Comment est-ce possible ? hurle une opinion publique déchaînée contre les profiteurs de Wall Street. Voilà une banque qui a conçu un univers totalement financiarisé et virtuel ; une banque qui a conduit le monde entier dans le mur. Toutes ses concurrentes ont perdu sinon leur superbe, du moins leur indépendance. Et la voilà qui n’a jamais encaissé autant d’argent, notamment sur les activités de marché où sa devise semble être : «Faites ce que je dis, ne faites pas ce que je fais.»
Les griefs ne manquent pas contre Goldman. Les uns l’accusent de collusion systématique avec le pouvoir. Hank Paulson, le secrétaire au Trésor de George Bush pendant la crise, était un ancien patron de la banque. Tim Geithner, son successeur au Trésor, a fait ses premières armes chez Goldman. Quant au gestionnaire du fonds de soutien américain aux banques, il vient de «la Firme». Les autres disent qu’elle a bénéficié d’un traitement de faveur en octobre dernier. Toujours est-il qu’elle a très vite remboursé l’aide fédérale il y a quelques mois de manière à recouvrer sa liberté.
C’est là où l’on en vient au sujet qui fâche. Dès ce premier semestre, Goldman Sachs a gagné tellement d’argent que la banque a mis de côté pas moins de 11,4 milliards de dollars pour payer l’an prochain les bonus de ses salariés. À cela vont s’ajouter les bénéfices du second semestre. C’est-à-dire que les banquiers de Goldman Sachs vont sans doute engranger des salaires records au titre de l’année 2009. Cela en dépit de toutes les admonestations du G20, de tous les cris d’orfraie du président Obama et de toutes les promesses angéliques faites pendant la crise.

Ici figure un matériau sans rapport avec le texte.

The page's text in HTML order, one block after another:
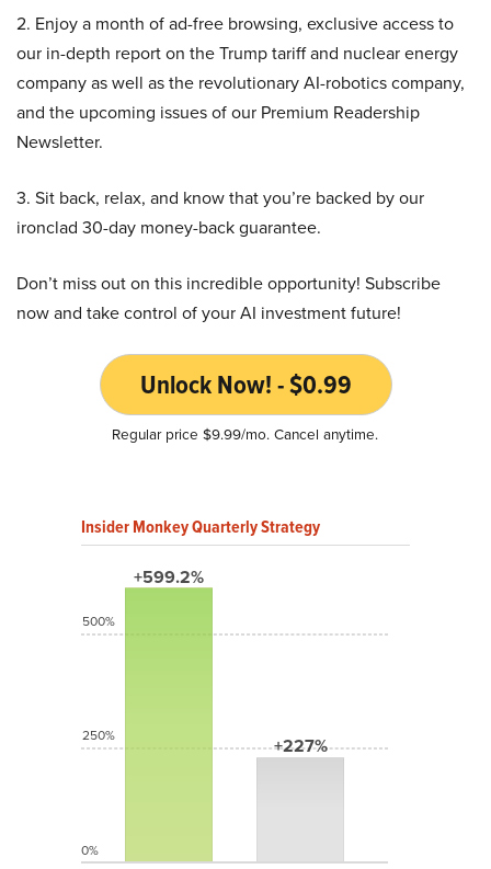
2. Enjoy a month of ad-free browsing, exclusive access to
our in-depth report on the Trump tariff and nuclear energy
company as well as the revolutionary AI-robotics company,
and the upcoming issues of our Premium Readership
Newsletter.
3. Sit back, relax, and know that you’re backed by our
ironclad 30-day money-back guarantee.
Don’t miss out on this incredible opportunity! Subscribe
now and take control of your AI investment future!
Unlock Now! - $0.99
Regular price $9.99/mo. Cancel anytime.
Insider Monkey Quarterly Strategy
+599.2%
+227%
500%
250%
0%

Ce comportement amène trois réflexions. Primo : faut-il que les politiques soient aujourd’hui bien faibles face au «pouvoir» économique et surtout bien naïfs pour s’étonner que les règles édictées à Londres le 2 avril dernier sur la rémunération des traders et les bonus des banquiers soient considérées comme lettre morte ? Secundo : faut-il bien mal connaître la nature humaine pour imaginer que les actes de contrition faits pendant la crise sur le thème : «nous avons été trop loin et trop cupides, on ne nous y reprendra plus» puissent encore s’imposer aujourd’hui alors que le Dow Jones fait chaque jour des étincelles. Tertio : on peut même se demander si ce type de comportement n’est pas consubstantiel au capitalisme. Naturellement, cette «cupidité» n’est pas son aspect le plus agréable. C’est même ce qui avait amené l’économiste Joseph Schumpeter à inventer le concept de «destruction créatrice» qui veut que toute période de prospérité soit précédée par une crise profonde durant laquelle tous ceux qui ne savent pas innover meurent au champ d’honneur de la crise, du krach ou du changement d’ère.
Ronald Reagan, qui était un homme plein de bon sens et d’humour, avait eu cette merveilleuse phrase : «Le problème du capitalisme, ce sont certains capitalistes. Mais le problème du socialisme, c’est tout le socialisme.» Goldman Sachs fait assurément partie de ces capitalistes qui «poussent le bouchon un peu loin». Cette cynique absence de scrupule peut aussi être prise pour un signe annonciateur de la remise en ordre de tout ce vieux monde qui s’est écroulé au cours des deux dernières années. Le capitalisme va bien. Merci pour lui. Et tous ceux qui l’avaient enterré un peu vite vont devoir se faire à l’idée que ce Phénix est bien vivant.